## [EXERCISE DIRECTIONS]
Show all lines from the data that include the word "Briony".

Stored data entries:

/---

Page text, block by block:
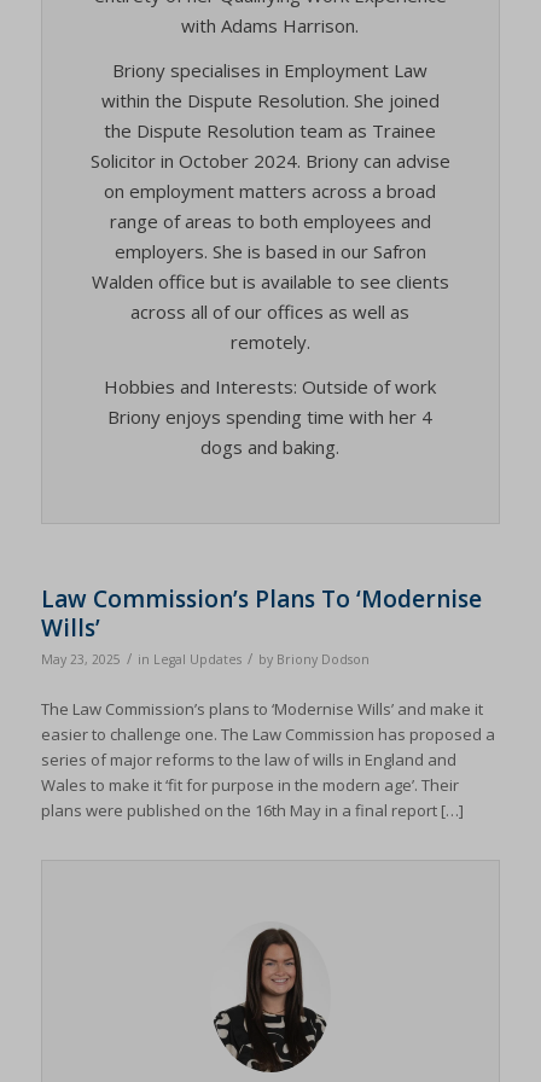
with Adams Harrison.
Briony specialises in Employment Law
within the Dispute Resolution. She joined
the Dispute Resolution team as Trainee
Solicitor in October 2024. Briony can advise
on employment matters across a broad
range of areas to both employees and
employers. She is based in our Safron
Walden office but is available to see clients
across all of our offices as well as
remotely.
Hobbies and Interests: Outside of work
Briony enjoys spending time with her 4
dogs and baking.
Law Commission’s Plans To ‘Modernise
Wills’
May 23, 2025 / in Legal Updates / by Briony Dodson
The Law Commission’s plans to ‘Modernise Wills’ and make it
easier to challenge one. The Law Commission has proposed a
series of major reforms to the law of wills in England and
Wales to make it ‘fit for purpose in the modern age’. Their
plans were published on the 16th May in a final report […]
viewed_cookie_policy
wp-settings-*
wp-settings-time-*
wpl_viewed_cookie
adams-harrison.co.uk
(kept for: at least one session)
(kept for: at least one session)
CookieYes (kept for: at least one session)
euconsent-v2 (kept for: at least one session)
(kept for: at least one session)
kconsent (kept for: at least one session)
(kept for: at least one session)
(kept for: at least one session)
OptanonAlertBoxClosed (kept for: at least one session)
(kept for: at least one session)
twCookieConsent (kept for: at least one session)
wpc*
wpgdprc (kept for: at least one session)

\---

## [WORKED SOLUTION]
Briony specialises in Employment Law
Solicitor in October 2024. Briony can advise
Briony enjoys spending time with her 4
May 23, 2025 / in Legal Updates / by Briony Dodson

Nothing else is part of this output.